TASK ITEM => Copy out each line of the material that includes the word "consistently".

WORKING DATA =>

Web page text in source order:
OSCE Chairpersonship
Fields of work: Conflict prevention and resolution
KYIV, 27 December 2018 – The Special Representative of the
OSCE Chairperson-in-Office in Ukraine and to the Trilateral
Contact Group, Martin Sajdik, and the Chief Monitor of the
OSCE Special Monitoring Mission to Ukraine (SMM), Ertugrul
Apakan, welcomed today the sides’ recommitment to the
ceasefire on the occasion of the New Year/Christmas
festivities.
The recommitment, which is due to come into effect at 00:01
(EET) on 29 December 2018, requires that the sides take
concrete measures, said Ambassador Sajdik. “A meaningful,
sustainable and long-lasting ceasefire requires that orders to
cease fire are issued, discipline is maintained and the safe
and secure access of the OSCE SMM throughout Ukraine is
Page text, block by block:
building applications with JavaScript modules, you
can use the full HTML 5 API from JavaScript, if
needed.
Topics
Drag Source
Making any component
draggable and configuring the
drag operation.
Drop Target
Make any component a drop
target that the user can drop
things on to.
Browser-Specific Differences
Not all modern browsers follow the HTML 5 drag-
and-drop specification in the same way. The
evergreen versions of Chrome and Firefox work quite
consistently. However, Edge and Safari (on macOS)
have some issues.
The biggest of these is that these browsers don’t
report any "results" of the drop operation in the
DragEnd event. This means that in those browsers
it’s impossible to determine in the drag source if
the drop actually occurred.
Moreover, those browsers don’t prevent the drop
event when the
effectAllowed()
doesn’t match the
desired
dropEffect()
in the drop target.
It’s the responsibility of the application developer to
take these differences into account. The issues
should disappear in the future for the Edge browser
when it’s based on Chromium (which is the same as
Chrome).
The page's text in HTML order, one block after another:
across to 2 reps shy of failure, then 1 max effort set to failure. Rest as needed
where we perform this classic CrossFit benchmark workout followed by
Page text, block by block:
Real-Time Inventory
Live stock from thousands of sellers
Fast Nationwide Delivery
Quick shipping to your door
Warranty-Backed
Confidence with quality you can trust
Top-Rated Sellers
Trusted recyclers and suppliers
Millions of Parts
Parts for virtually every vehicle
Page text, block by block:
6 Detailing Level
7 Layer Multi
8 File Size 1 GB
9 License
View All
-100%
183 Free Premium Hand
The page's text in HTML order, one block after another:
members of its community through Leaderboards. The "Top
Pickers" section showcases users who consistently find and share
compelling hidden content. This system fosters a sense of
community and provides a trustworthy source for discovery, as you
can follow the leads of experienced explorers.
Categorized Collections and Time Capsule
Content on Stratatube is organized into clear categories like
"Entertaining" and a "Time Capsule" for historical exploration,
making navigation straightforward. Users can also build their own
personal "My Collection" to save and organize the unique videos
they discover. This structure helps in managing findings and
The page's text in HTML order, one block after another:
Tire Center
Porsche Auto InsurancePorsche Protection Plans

ANSWER SECTION =>
consistently. However, Edge and Safari (on macOS)
Pickers" section showcases users who consistently find and share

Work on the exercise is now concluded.